• **Task details**
Everything in the entries is to be written out exactly, except for the pictures.

-------------------------

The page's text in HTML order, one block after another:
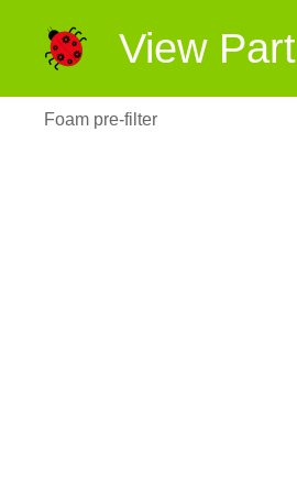
View Part
Foam pre-filter
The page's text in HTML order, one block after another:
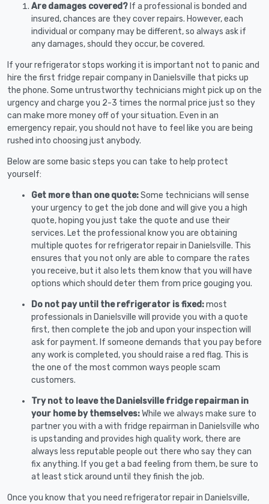
Are damages covered? If a professional is bonded and
insured, chances are they cover repairs. However, each
individual or company may be different, so always ask if
any damages, should they occur, be covered.
If your refrigerator stops working it is important not to panic and
hire the first fridge repair company in Danielsville that picks up
the phone. Some untrustworthy technicians might pick up on the
urgency and charge you 2-3 times the normal price just so they
can make more money off of your situation. Even in an
emergency repair, you should not have to feel like you are being
rushed into choosing just anybody.
Below are some basic steps you can take to help protect
yourself:
Get more than one quote:Some technicians will sense
your urgency to get the job done and will give you a high
quote, hoping you just take the quote and use their
services. Let the professional know you are obtaining
multiple quotes for refrigerator repair in Danielsville. This
ensures that you not only are able to compare the rates
you receive, but it also lets them know that you will have
options which should deter them from price gouging you.
Do not pay until the refrigerator is fixed:most
professionals in Danielsville will provide you with a quote
first, then complete the job and upon your inspection will
ask for payment. If someone demands that you pay before
any work is completed, you should raise a red flag. This is
the one of the most common ways people scam
customers.
Try not to leave the Danielsville fridge repairman in
your home by themselves:While we always make sure to
partner you with a with fridge repairman in Danielsville who
is upstanding and provides high quality work, there are
always less reputable people out there who say they can
fix anything. If you get a bad feeling from them, be sure to
at least stick around until they finish the job.
Once you know that you need refrigerator repair in Danielsville,
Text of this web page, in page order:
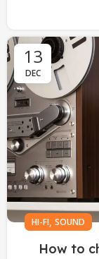
13
DEC
HI-FI, SOUND
How to
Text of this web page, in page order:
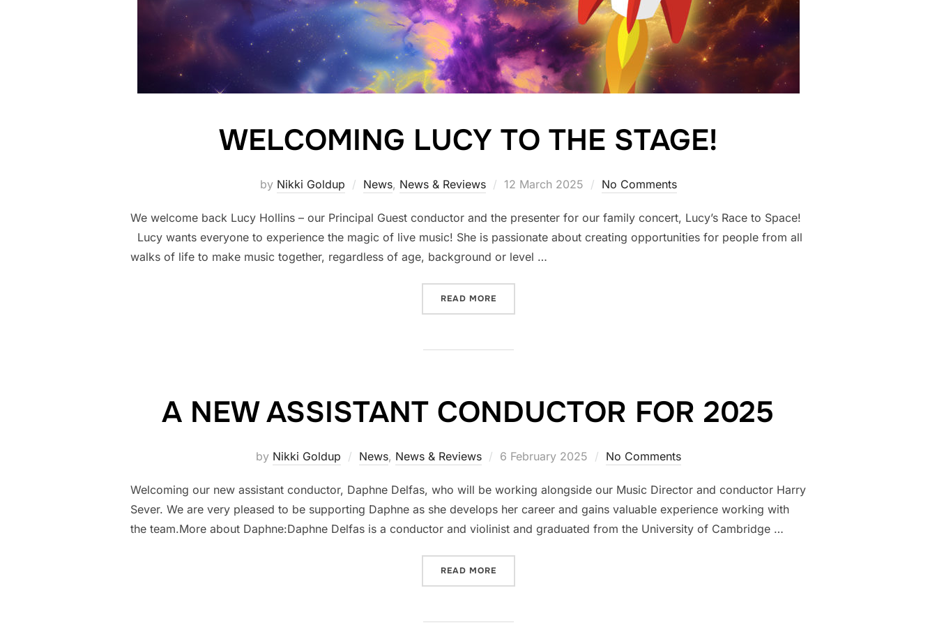
WELCOMING LUCY TO THE STAGE!
by Nikki Goldup News, News & Reviews
Posted
12 March 2025 No Comments
We welcome back Lucy Hollins – our Principal Guest conductor and the presenter for our family concert, Lucy’s Race to Space!
Lucy wants everyone to experience the magic of live music! She is passionate about creating opportunities for people from all
walks of life to make music together, regardless of age, background or level …
READ MORE
A NEW ASSISTANT CONDUCTOR FOR 2025
by Nikki Goldup News, News & Reviews
Posted
6 February 2025 No Comments
Welcoming our new assistant conductor, Daphne Delfas, who will be working alongside our Music Director and conductor Harry
Sever. We are very pleased to be supporting Daphne as she develops her career and gains valuable experience working with
the team.More about Daphne:Daphne Delfas is a conductor and violinist and graduated from the University of Cambridge …
READ MORE
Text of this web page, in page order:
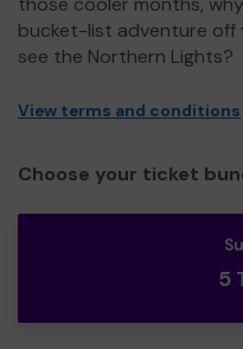
bucket-list adventure off
see the Northern Lights?
View terms and conditions
Choose your ticket
5
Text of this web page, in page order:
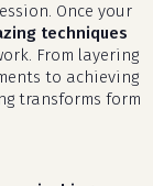
Once your
techniques
From layering
to achieving
transforms form
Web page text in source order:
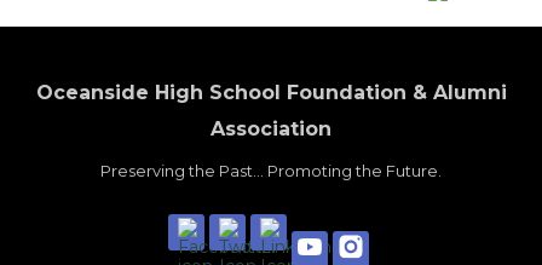
Oceanside High School Foundation & Alumni
Association
Preserving the Past... Promoting the Future.
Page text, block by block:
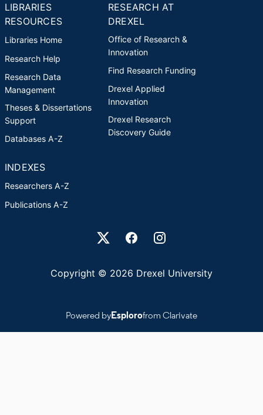
LIBRARIES
RESOURCES
Libraries Home
Research Help
Research Data
Management
Theses & Dissertations
Support
Databases A-Z
RESEARCH AT
DREXEL
Office of Research &
Innovation
Find Research Funding
Drexel Applied
Innovation
Drexel Research
Discovery Guide
INDEXES
Researchers A-Z
Publications A-Z
Drexel University Social media
Copyright © 2026 Drexel University
Powered byEsplorofrom Clarivate
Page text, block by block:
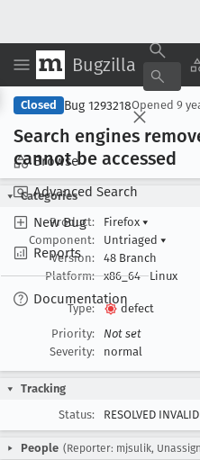
Bugzilla
Browse
Advanced Search
New Bug
Reports
Documentation
Closed Bug 1293218Opened 9
Search engines
cannot be accessed
Categories
Product:
Firefox ▾
Component:
Untriaged ▾
Version:
48 Branch
Platform:
x86_64 Linux
Type:
defect
Priority:
Not set
Severity:
normal
Tracking
Status:
RESOLVED INVALID
People (Reporter: mjsulik,
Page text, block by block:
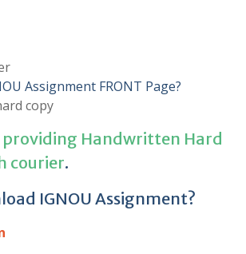
Assignment FRONT Page?
copy
providing Handwritten Hard
courier.
IGNOU Assignment?
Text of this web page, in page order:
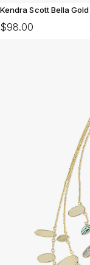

-------------------------

• **Exercise solution**
The page's text in HTML order, one block after another:
View Part
Foam pre-filter
The page's text in HTML order, one block after another:
Are damages covered? If a professional is bonded and
insured, chances are they cover repairs. However, each
individual or company may be different, so always ask if
any damages, should they occur, be covered.
If your refrigerator stops working it is important not to panic and
hire the first fridge repair company in Danielsville that picks up
the phone. Some untrustworthy technicians might pick up on the
urgency and charge you 2-3 times the normal price just so they
can make more money off of your situation. Even in an
emergency repair, you should not have to feel like you are being
rushed into choosing just anybody.
Below are some basic steps you can take to help protect
yourself:
Get more than one quote:Some technicians will sense
your urgency to get the job done and will give you a high
quote, hoping you just take the quote and use their
services. Let the professional know you are obtaining
multiple quotes for refrigerator repair in Danielsville. This
ensures that you not only are able to compare the rates
you receive, but it also lets them know that you will have
options which should deter them from price gouging you.
Do not pay until the refrigerator is fixed:most
professionals in Danielsville will provide you with a quote
first, then complete the job and upon your inspection will
ask for payment. If someone demands that you pay before
any work is completed, you should raise a red flag. This is
the one of the most common ways people scam
customers.
Try not to leave the Danielsville fridge repairman in
your home by themselves:While we always make sure to
partner you with a with fridge repairman in Danielsville who
is upstanding and provides high quality work, there are
always less reputable people out there who say they can
fix anything. If you get a bad feeling from them, be sure to
at least stick around until they finish the job.
Once you know that you need refrigerator repair in Danielsville,
Text of this web page, in page order:
13
DEC
HI-FI, SOUND
How to
Text of this web page, in page order:
WELCOMING LUCY TO THE STAGE!
by Nikki Goldup News, News & Reviews
Posted
12 March 2025 No Comments
We welcome back Lucy Hollins – our Principal Guest conductor and the presenter for our family concert, Lucy’s Race to Space!
Lucy wants everyone to experience the magic of live music! She is passionate about creating opportunities for people from all
walks of life to make music together, regardless of age, background or level …
READ MORE
A NEW ASSISTANT CONDUCTOR FOR 2025
by Nikki Goldup News, News & Reviews
Posted
6 February 2025 No Comments
Welcoming our new assistant conductor, Daphne Delfas, who will be working alongside our Music Director and conductor Harry
Sever. We are very pleased to be supporting Daphne as she develops her career and gains valuable experience working with
the team.More about Daphne:Daphne Delfas is a conductor and violinist and graduated from the University of Cambridge …
READ MORE
Text of this web page, in page order:
bucket-list adventure off
see the Northern Lights?
View terms and conditions
Choose your ticket
5
Text of this web page, in page order:
Once your
techniques
From layering
to achieving
transforms form
Web page text in source order:
Oceanside High School Foundation & Alumni
Association
Preserving the Past... Promoting the Future.
Page text, block by block:
LIBRARIES
RESOURCES
Libraries Home
Research Help
Research Data
Management
Theses & Dissertations
Support
Databases A-Z
RESEARCH AT
DREXEL
Office of Research &
Innovation
Find Research Funding
Drexel Applied
Innovation
Drexel Research
Discovery Guide
INDEXES
Researchers A-Z
Publications A-Z
Drexel University Social media
Copyright © 2026 Drexel University
Powered byEsplorofrom Clarivate
Page text, block by block:
Bugzilla
Browse
Advanced Search
New Bug
Reports
Documentation
Closed Bug 1293218Opened 9
Search engines
cannot be accessed
Categories
Product:
Firefox ▾
Component:
Untriaged ▾
Version:
48 Branch
Platform:
x86_64 Linux
Type:
defect
Priority:
Not set
Severity:
normal
Tracking
Status:
RESOLVED INVALID
People (Reporter: mjsulik,
Page text, block by block:
Assignment FRONT Page?
copy
providing Handwritten Hard
courier.
IGNOU Assignment?
Text of this web page, in page order:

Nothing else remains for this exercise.